(DATA UNDER STUDY)
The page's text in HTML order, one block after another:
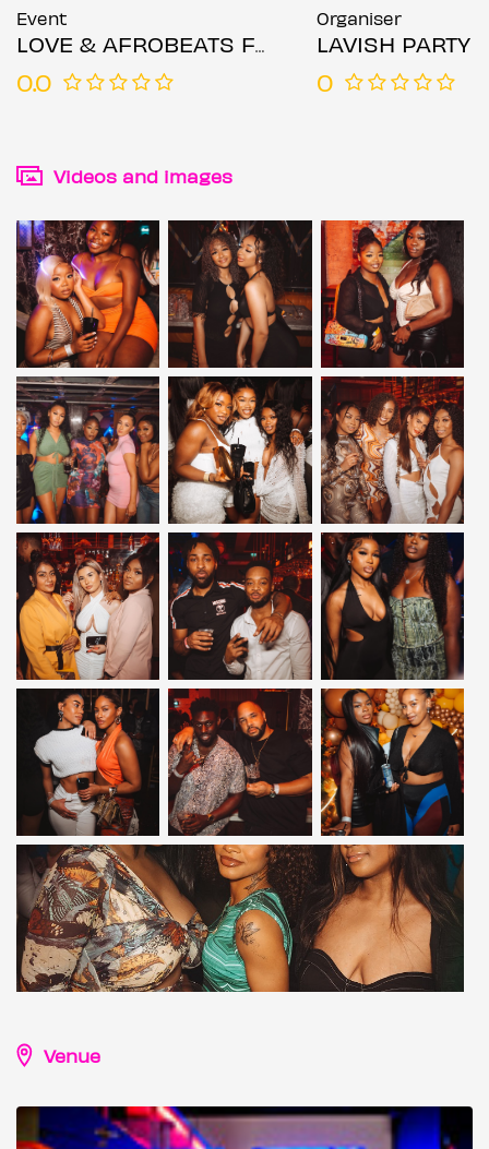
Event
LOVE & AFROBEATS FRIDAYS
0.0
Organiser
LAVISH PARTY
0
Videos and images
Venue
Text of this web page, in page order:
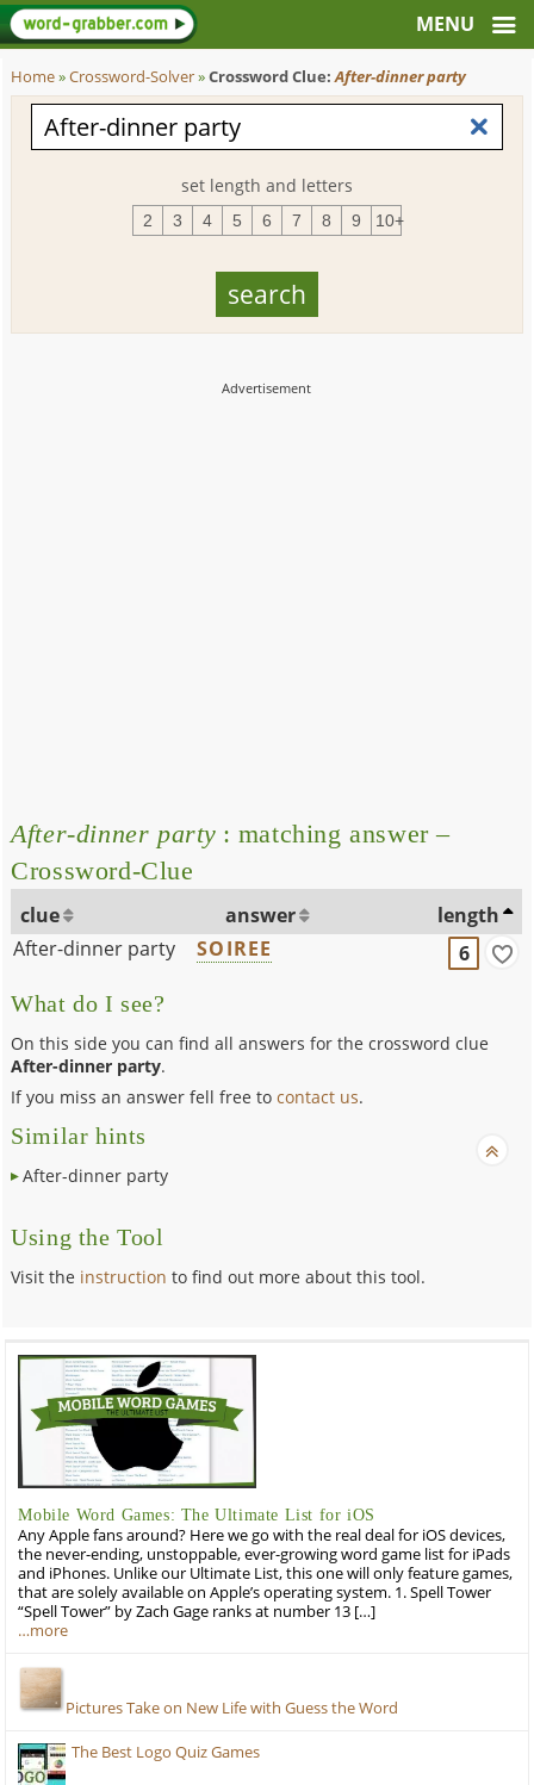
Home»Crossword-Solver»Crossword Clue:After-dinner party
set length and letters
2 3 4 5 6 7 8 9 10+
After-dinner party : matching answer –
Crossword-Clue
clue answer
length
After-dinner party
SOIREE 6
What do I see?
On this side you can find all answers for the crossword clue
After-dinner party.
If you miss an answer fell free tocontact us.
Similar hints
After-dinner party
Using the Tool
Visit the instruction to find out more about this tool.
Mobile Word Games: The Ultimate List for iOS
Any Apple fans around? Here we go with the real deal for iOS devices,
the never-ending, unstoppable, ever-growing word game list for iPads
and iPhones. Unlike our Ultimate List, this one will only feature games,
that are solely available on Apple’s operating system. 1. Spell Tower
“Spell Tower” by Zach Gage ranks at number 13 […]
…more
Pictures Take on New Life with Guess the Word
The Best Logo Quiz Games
(End DATA UNDER STUDY)
TASK GOAL: Check each line of the data above for the string "more", and copy the ones that have it.

EXERCISE SOLUTION:
Visit the instruction to find out more about this tool.
…more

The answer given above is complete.